David Walsh said when he was assembling his first report card on video game violence 13 years ago, children were attacking on-screen monsters or aliens with imaginary chain saws and guns.

"When I saw kids as young as 8, 9 years old literally doing facial contortions as they killed and dismembered people, it was pretty shocking. And I think what happened is a lot of other people got shocked as well," Walsh recalls. "I don't think we want our kids' culture defined by killing, mayhem and dismemberment as entertainment."

That first report card, which singled out bloody first-person shooter games "Doom" and "Duke Nukem," made an instant splash on Capitol Hill in 1996 and made the annual reports issued each holiday season by Walsh's National Institute on Media and the Family a news fixture.

But there was no video game report card this year, and there won't be any more. The institute is closing its doors, a victim of the poor economy. Walsh, the group's founder and president, is packing his books as his staff of eight full-time employees prepares to shut down Dec. 23.

"Fundraising has been more and more difficult," Walsh said. "It really wasn't that we put ourselves out of business, because the technology is changing so quickly, the issues just won't quit."

It's a bittersweet end for the organization Walsh started in 1996. He takes pride in how "a little nonprofit in Minneapolis" was able to influence an industry that, according to the Entertainment Software Association, topped $22 billion in U.S. computer and video game hardware, software and peripheral sales in 2008.

"Ten years ago, a kid 10 years old could walk into any store in America and buy an ultra-violent, adult-rated game.

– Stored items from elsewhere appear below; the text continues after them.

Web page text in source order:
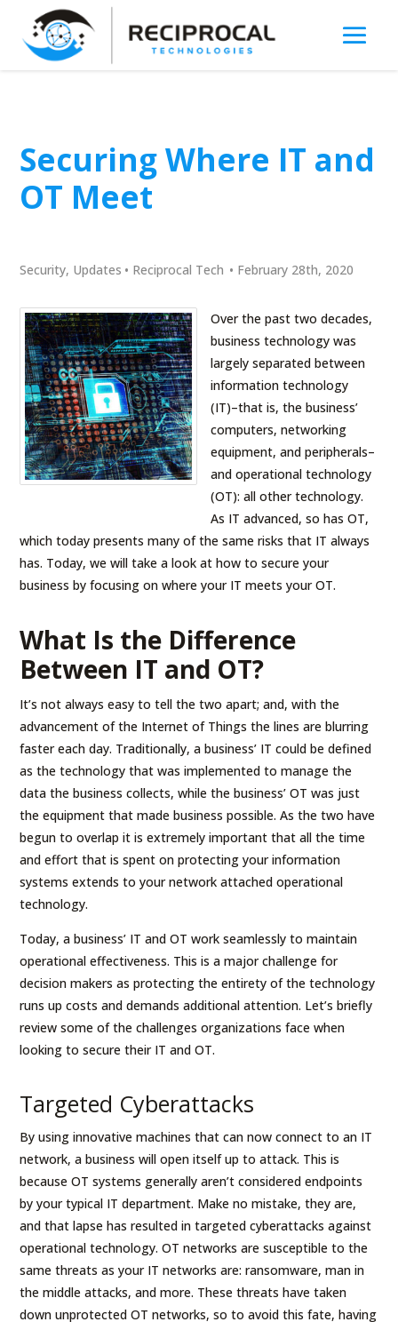
Securing Where IT and
OT Meet
Security, Updates • Reciprocal Tech • February 28th, 2020
Over the past two decades,
business technology was
largely separated between
information technology
(IT)–that is, the business’
computers, networking
equipment, and peripherals–
and operational technology
(OT): all other technology.
As IT advanced, so has OT,
which today presents many of the same risks that IT always
has. Today, we will take a look at how to secure your
business by focusing on where your IT meets your OT.
What Is the Difference
Between IT and OT?
It’s not always easy to tell the two apart; and, with the
advancement of the Internet of Things the lines are blurring
faster each day. Traditionally, a business’ IT could be defined
as the technology that was implemented to manage the
data the business collects, while the business’ OT was just
the equipment that made business possible. As the two have
begun to overlap it is extremely important that all the time
and effort that is spent on protecting your information
systems extends to your network attached operational
technology.
Today, a business’ IT and OT work seamlessly to maintain
operational effectiveness. This is a major challenge for
decision makers as protecting the entirety of the technology
runs up costs and demands additional attention. Let’s briefly
review some of the challenges organizations face when
looking to secure their IT and OT.
Targeted Cyberattacks
By using innovative machines that can now connect to an IT
network, a business will open itself up to attack. This is
because OT systems generally aren’t considered endpoints
by your typical IT department. Make no mistake, they are,
and that lapse has resulted in targeted cyberattacks against
operational technology. OT networks are susceptible to the
same threats as your IT networks are: ransomware, man in
the middle attacks, and more. These threats have taken
down unprotected OT networks, so to avoid this fate, having
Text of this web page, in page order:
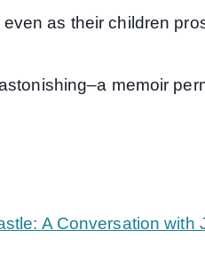
as their children
memoir
A Conversation with
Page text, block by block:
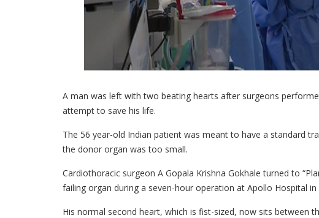
A man was left with two beating hearts after surgeons
attempt to save his life.
The 56 year-old Indian patient was meant to have a standard
the donor organ was too small.
Cardiothoracic surgeon A Gopala Krishna Gokhale turned to
failing organ during a seven-hour operation at Apollo Hospital in
His normal second heart, which is fist-sized, now sits between
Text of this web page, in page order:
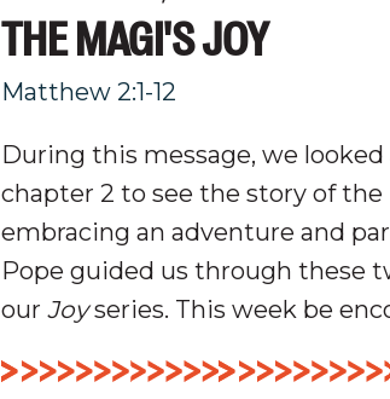
THE MAGI'S JOY
Matthew 2:1-12
During this message, we
chapter 2 to see the story of the
embracing an adventure and p
Pope guided us through these
our Joyseries. This week be
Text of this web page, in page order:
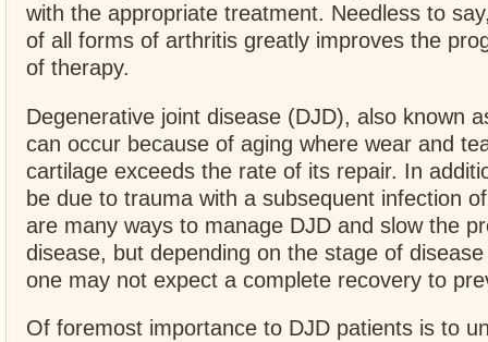
with the appropriate treatment. Needless to
of all forms of arthritis greatly improves the
of therapy.
Degenerative joint disease (DJD), also known
can occur because of aging where wear and
cartilage exceeds the rate of its repair. In
be due to trauma with a subsequent infection
are many ways to manage DJD and slow the
disease, but depending on the stage of
one may not expect a complete recovery to
Of foremost importance to DJD patients is to
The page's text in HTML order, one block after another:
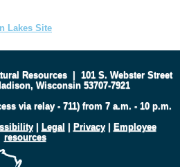
Lakes Site
Resources| 101 S. Webster Street
Wisconsin 53707-7921
via relay - 711) from 7 a.m. - 10 p.m.
| Legal | Privacy| Employee
resources
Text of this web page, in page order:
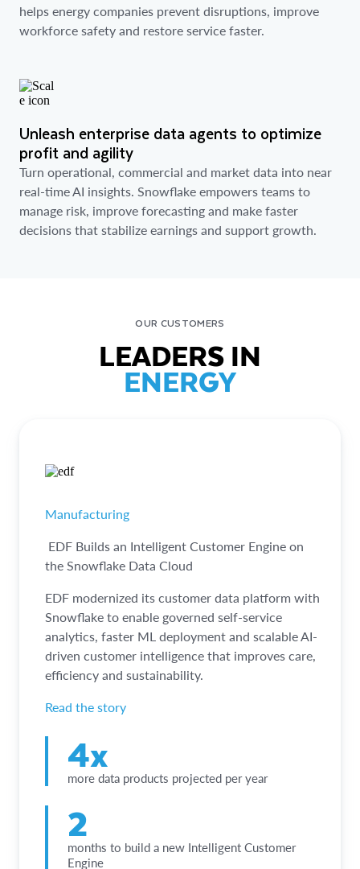
helps energy companies prevent disruptions, improve
workforce safety and restore service faster.
Unleash enterprise data agents to optimize
profit and agility
Turn operational, commercial and market data into near
real-time AI insights. Snowflake empowers teams to
manage risk, improve forecasting and make faster
decisions that stabilize earnings and support growth.
OUR CUSTOMERS
LEADERS IN
ENERGY
Manufacturing
EDF Builds an Intelligent Customer Engine on
the Snowflake Data Cloud
EDF modernized its customer data platform with
Snowflake to enable governed self-service
analytics, faster ML deployment and scalable AI-
driven customer intelligence that improves care,
efficiency and sustainability.
Read the story
4x
more data products projected per year
2
months to build a new Intelligent Customer
Engine

That's no longer true," Walsh told The Associated Press in his office, where empty boxes await his books.

While some people have posted on gaming Web sites celebrating the institute's demise, others have praised its role in helping get retailers to post game ratings and ask for an identification when selling mature-rated games.

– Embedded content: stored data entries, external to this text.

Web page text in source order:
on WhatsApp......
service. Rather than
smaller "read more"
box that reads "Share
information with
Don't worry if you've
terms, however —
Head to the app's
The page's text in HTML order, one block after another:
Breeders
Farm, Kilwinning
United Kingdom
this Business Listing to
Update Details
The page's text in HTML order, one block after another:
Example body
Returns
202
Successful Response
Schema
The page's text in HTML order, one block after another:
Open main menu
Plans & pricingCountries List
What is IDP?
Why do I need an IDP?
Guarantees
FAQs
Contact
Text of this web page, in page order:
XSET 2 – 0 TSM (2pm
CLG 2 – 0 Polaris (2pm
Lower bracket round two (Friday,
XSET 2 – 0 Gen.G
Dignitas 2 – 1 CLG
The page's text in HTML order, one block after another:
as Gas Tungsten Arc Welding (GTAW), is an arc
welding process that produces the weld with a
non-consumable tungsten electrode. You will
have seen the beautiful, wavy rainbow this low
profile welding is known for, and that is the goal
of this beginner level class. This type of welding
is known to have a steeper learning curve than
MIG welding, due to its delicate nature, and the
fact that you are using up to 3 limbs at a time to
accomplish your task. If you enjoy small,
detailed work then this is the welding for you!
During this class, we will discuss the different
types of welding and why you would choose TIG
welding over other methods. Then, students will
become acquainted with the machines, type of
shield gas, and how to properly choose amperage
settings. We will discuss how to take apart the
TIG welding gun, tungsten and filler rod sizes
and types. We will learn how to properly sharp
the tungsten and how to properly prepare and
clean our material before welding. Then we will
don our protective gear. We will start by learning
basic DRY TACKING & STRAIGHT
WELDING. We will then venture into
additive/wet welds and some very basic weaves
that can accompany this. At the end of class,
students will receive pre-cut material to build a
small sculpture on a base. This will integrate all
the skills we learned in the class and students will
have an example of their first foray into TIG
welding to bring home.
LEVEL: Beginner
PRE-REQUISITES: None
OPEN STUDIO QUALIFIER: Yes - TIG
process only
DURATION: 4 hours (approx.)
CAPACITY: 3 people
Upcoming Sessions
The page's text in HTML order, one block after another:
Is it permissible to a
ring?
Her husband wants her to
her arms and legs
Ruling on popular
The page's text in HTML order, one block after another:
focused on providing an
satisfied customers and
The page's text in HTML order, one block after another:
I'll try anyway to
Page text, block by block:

"Were it not for those collaborative efforts by all sides, it's questionable whether there would have been a non-legislative resolution," Hal Halpin, president of the gamers group the Entertainment Consumers Association, told the AP.

When he issued his first report card, Walsh said, there were two rating systems for video games battling it out and "when a game would be rated was a hit-or-miss deal." Since then, an industry group established in 1994, the Entertainment Software Rating Board, or ESRB, has become the standard in rating computer and video games.